In 2023 she married Mykolaiv Oblast Council deputy Yuriy Kormyshkin and consequently changed her last name to Kormyshkina.

== Early life and education ==
Iryna Allakhverdiyeva was born on August 26, 1978, in Mykolaiv. She graduated from the Mykolaiv State Agrarian Academy, majoring in accounting and auditing. Allakhverdiyeva is an economist in accounting and finance.

== Career ==
Iryna Allakhverdiyeva was director of the Mykolaiv regional directorate at the private joint-stock insurance company Unica; deputy director for development at the Mykolaiv branch of closed joint-stock insurance company INGO Ukraine; and deputy director of the Mykolaiv city closed joint-stock insurance agency Inkomstrakh.

Allakhverdiyeva was elected to the Verkhovna Rada (the national parliament of Ukraine) on the party list of the Servant of the People party in the 2019 Ukrainian parliamentary election. She served as a member of Committee on Finance, Tax, and Customs Policy and chairwoman of the Subcommittee on Tariff and Non-Tariff Regulation.

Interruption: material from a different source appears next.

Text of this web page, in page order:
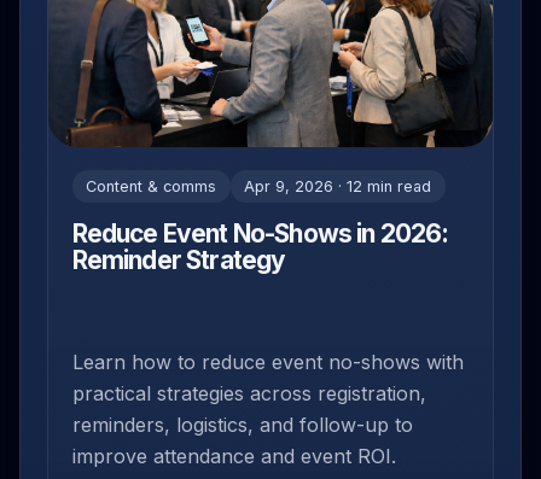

On 3 November 2022, journalists pressured Prosecutor General Andriy Kostin to open criminal proceedings against Allakhverdiyeva for allegedly receiving illegal benefits: gifts worth 14.4 million hryvnias and 5.3 million hryvnias, as well as a DEFY MIDNIGHT watch, inlaid with eleven white diamonds, worth 310,000 hryvnias. On 16 October 2024, the National Anti-Corruption Bureau and Specialized Anti-Corruption Prosecutor's Office charged Kormyshkina with illegally enriching herself in excess of 20 million Ukrainian hryvnia. She was released from jail the same day after the court received "personal guarantees" from Davyd Arakhamia, head of the Servant of the People parliamentary faction, and Governor of Mykolaiv Oblast Vitalii Kim.

On 21 February 2025, Kormyshkina reportedly submitted her resignation from the Verkhovna Rada. Parliament approved her resignation on 25 February 2025, with 246 votes in favor.